Although the terms “folate” and “folic acid” are often used interchangeably, they differ in terms of chemical structure and biological effects. Folate is the naturally occurring form of vitamin B9 found in foods and can be directly utilized by the body. Folic acid, on the other hand, is a synthetic form used primarily in supplements and food fortification.

The body converts folic acid into its active form through metabolic processes, with the enzyme methylenetetrahydrofolate reductase (MTHFR) playing a key role in this transformation. In certain individuals, reduced MTHFR enzyme activity can impair the efficacy of folic acid.
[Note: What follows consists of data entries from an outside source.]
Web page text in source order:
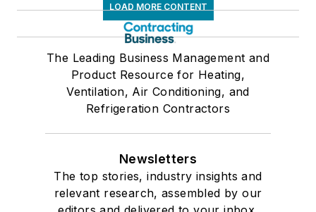
LOAD MORE CONTENT
The Leading Business Management and
Product Resource for Heating,
Ventilation, Air Conditioning, and
Refrigeration Contractors
Newsletters
The top stories, industry insights and
relevant research, assembled by our
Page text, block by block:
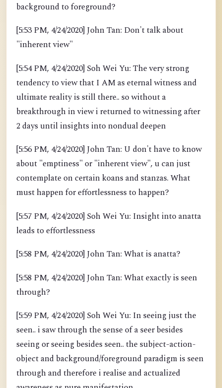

While folic acid is preferred in supplements due to its stability and bioavailability, folate is the form obtained from natural food sources. Both forms are important in daily nutrition. Today, folic acid supplementation is widely used in public health programs to prevent folate deficiency, especially in the preconception and pregnancy periods.

The MTHFR Polymorphism and Its Relationship to Folic Acid

The activation of folic acid in the body requires a series of metabolic processes facilitated by specific enzymes. One of the most critical steps is catalyzed by the methylenetetrahydrofolate reductase (MTHFR) enzyme, which converts folic acid into its biologically active form, 5-methyltetrahydrofolate (5-MTHF). However, genetic polymorphisms in the MTHFR gene, such as C677T and A1298C, can reduce enzyme activity and slow this conversion process. In individuals with the homozygous form of the C677T variant, MTHFR activity may decrease by up to 30–70%. This genetic variation can lead to impaired homocysteine metabolism, increasing the risk of hyperhomocysteinemia, a condition associated with cardiovascular diseases, neural tube defects, and certain neurological disorders.
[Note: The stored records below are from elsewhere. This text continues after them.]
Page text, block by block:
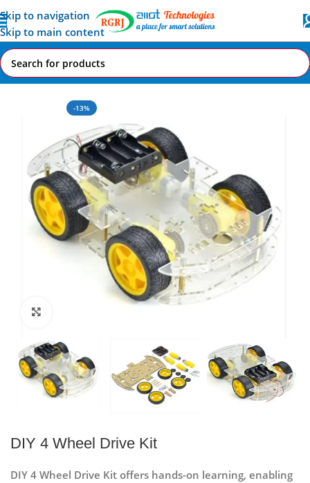
Skip to navigation
Skip to main content
Home All AI-IoT Products
-13%
DIY 4 Wheel Drive Kit
DIY 4 Wheel Drive Kit offers hands-on learning, enabling
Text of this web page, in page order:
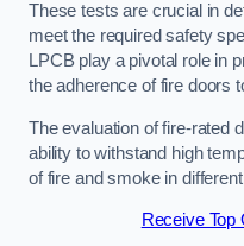
These tests are crucial in
meet the required safety
LPCB play a pivotal role in
the adherence of fire doors
The evaluation of fire-rated
ability to withstand high
of fire and smoke in
Receive Top
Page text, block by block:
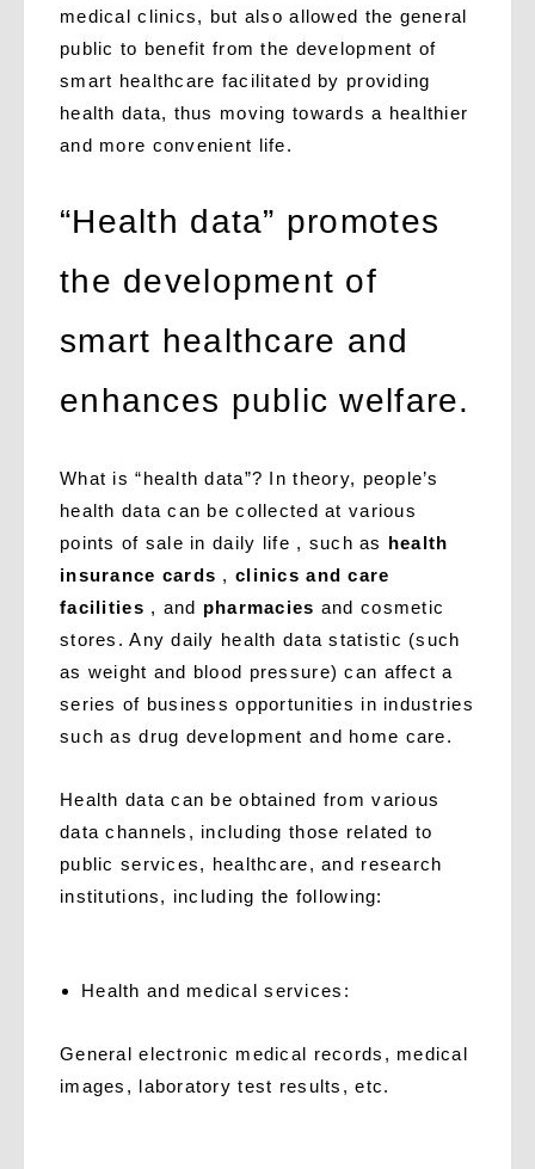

In individuals with MTHFR polymorphisms, supplementing directly with the active form, 5-MTHF, rather than synthetic folic acid, may be more effective. This highlights the growing importance of personalized nutrition and genetic testing in modern healthcare.

Research on folic acid is no longer limited to the prevention of deficiency-related diseases. Contemporary studies are increasingly focused on the potential risks of excessive folic acid intake. One major concern is the accumulation of unmetabolized folic acid (UMFA) in the bloodstream, particularly with high supplemental doses. This accumulation has been linked in some studies to potential effects on the immune system, cancer risk, and neurological health (Bailey & Ayling, 2009). However, evidence in this area remains inconclusive, and a clear threshold for toxicity has yet to be established.
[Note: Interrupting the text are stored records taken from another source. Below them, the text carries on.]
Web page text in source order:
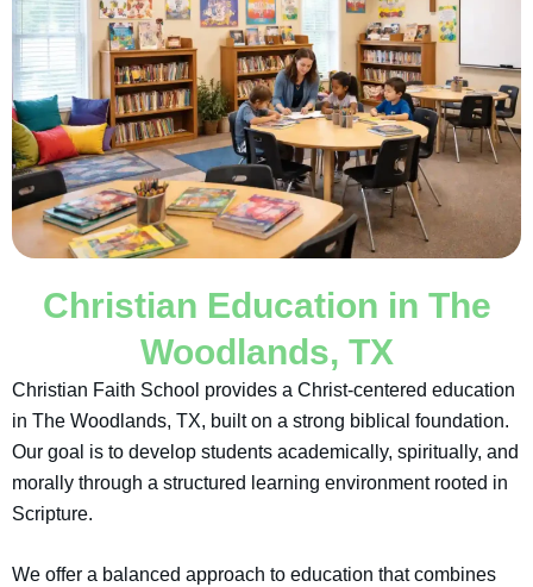
Christian Education in The
Woodlands, TX
Christian Faith School provides a Christ-centered education
in The Woodlands, TX, built on a strong biblical foundation.
Our goal is to develop students academically, spiritually, and
morally through a structured learning environment rooted in
Scripture.
We offer a balanced approach to education that combines
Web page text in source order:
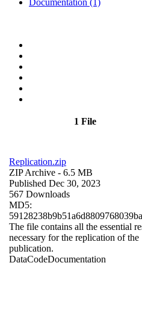
Documentation (1)
1 File
Replication.zip
ZIP Archive - 6.5 MB
Published Dec 30, 2023
567 Downloads
MD5:
The file contains all the essential
necessary for the replication of the
publication.
DataCodeDocumentation
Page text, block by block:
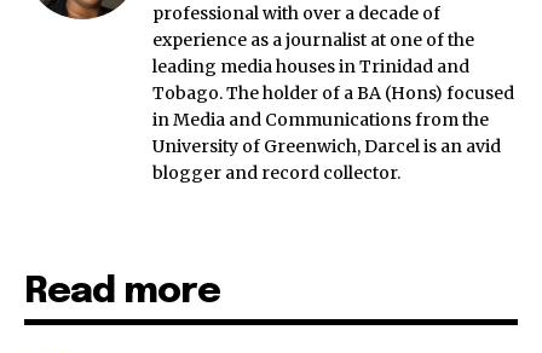
professional with over a decade of
experience as a journalist at one of the
leading media houses in Trinidad and
Tobago. The holder of a BA (Hons) focused
in Media and Communications from the
University of Greenwich, Darcel is an avid
blogger and record collector.
Read more
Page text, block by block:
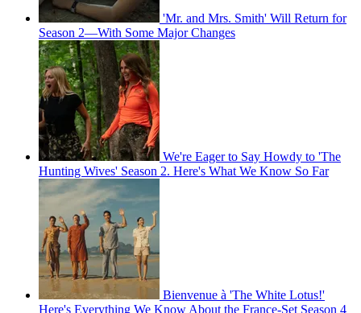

On the other hand, mandatory folic acid fortification of foods has been shown to significantly reduce the incidence of neural tube defects in the general population, as evidenced by epidemiological data from countries such as the United States and Canada. Nonetheless, some European countries have been reluctant to implement mandatory fortification policies due to uncertainties about the long-term effects of high folic acid intake. Emerging research is also examining the role of folic acid in epigenetic regulation. Through DNA methylation, folate influences gene expression, potentially exerting effects that begin in embryonic development and persist throughout fetal life. Folic acid is an invisible epigenetic orchestra conductor that silently shapes your genetic destiny. As such, folic acid is now viewed not only as a vitamin but also as a modulator of gene expression, placing it at the core of the fetal programming concept in developmental biology.